WHAT YOU HAVE TO DO >> Among the lines of data below, reproduce only those from the one with "and How Does It Work?" through the one with "therapy in a", exactly as they stand, both ends included.

RECORDS SUPPLIED >>

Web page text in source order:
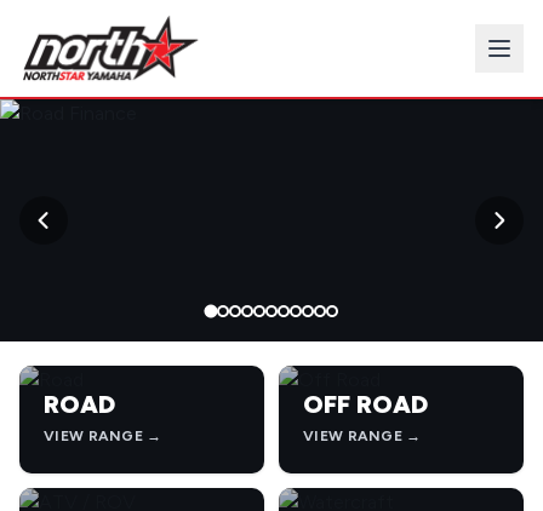
ROAD
VIEW RANGE →
OFF ROAD
VIEW RANGE →
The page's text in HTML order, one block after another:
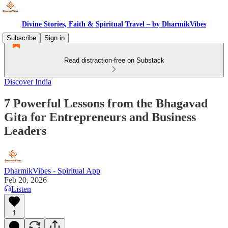
Divine Stories, Faith & Spiritual Travel – by DharmikVibes
Subscribe
Sign in
Read distraction-free on Substack
Discover India
7 Powerful Lessons from the Bhagavad
Gita for Entrepreneurs and Business
Leaders
DharmikVibes - Spiritual App
Feb 20, 2026
Listen
1
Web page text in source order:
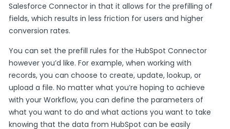
Salesforce Connector in that it allows for the prefilling of
fields, which results in less friction for users and higher
conversion rates.
You can set the prefill rules for the HubSpot Connector
however you’d like. For example, when working with
records, you can choose to create, update, lookup, or
upload a file. No matter what you’re hoping to achieve
with your Workflow, you can define the parameters of
what you want to do and what actions you want to take
knowing that the data from HubSpot can be easily
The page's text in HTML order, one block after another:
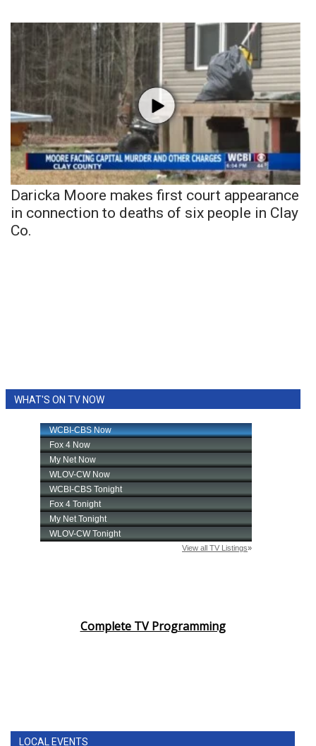
Daricka Moore makes first court appearance
in connection to deaths of six people in Clay
Co.
WHAT'S ON TV NOW
Complete TV Programming
LOCAL EVENTS
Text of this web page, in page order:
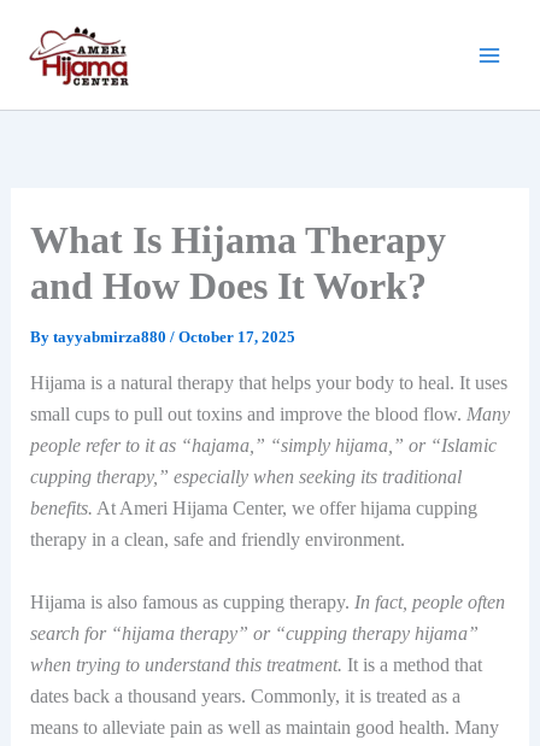
content
What Is Hijama Therapy
and How Does It Work?
By tayyabmirza880 / October 17, 2025
Hijama is a natural therapy that helps your body to heal. It uses
small cups to pull out toxins and improve the blood flow. Many
people refer to it as “hajama,” “simply hijama,” or “Islamic
cupping therapy,” especially when seeking its traditional
benefits. At Ameri Hijama Center, we offer hijama cupping
therapy in a clean, safe and friendly environment.
Hijama is also famous as cupping therapy. In fact, people often
search for “hijama therapy” or “cupping therapy hijama”
when trying to understand this treatment. It is a method that
dates back a thousand years. Commonly, it is treated as a
means to alleviate pain as well as maintain good health. Many

RESPONSE AREA >>
and How Does It Work?
By tayyabmirza880 / October 17, 2025
Hijama is a natural therapy that helps your body to heal. It uses
small cups to pull out toxins and improve the blood flow. Many
people refer to it as “hajama,” “simply hijama,” or “Islamic
cupping therapy,” especially when seeking its traditional
benefits. At Ameri Hijama Center, we offer hijama cupping
therapy in a clean, safe and friendly environment.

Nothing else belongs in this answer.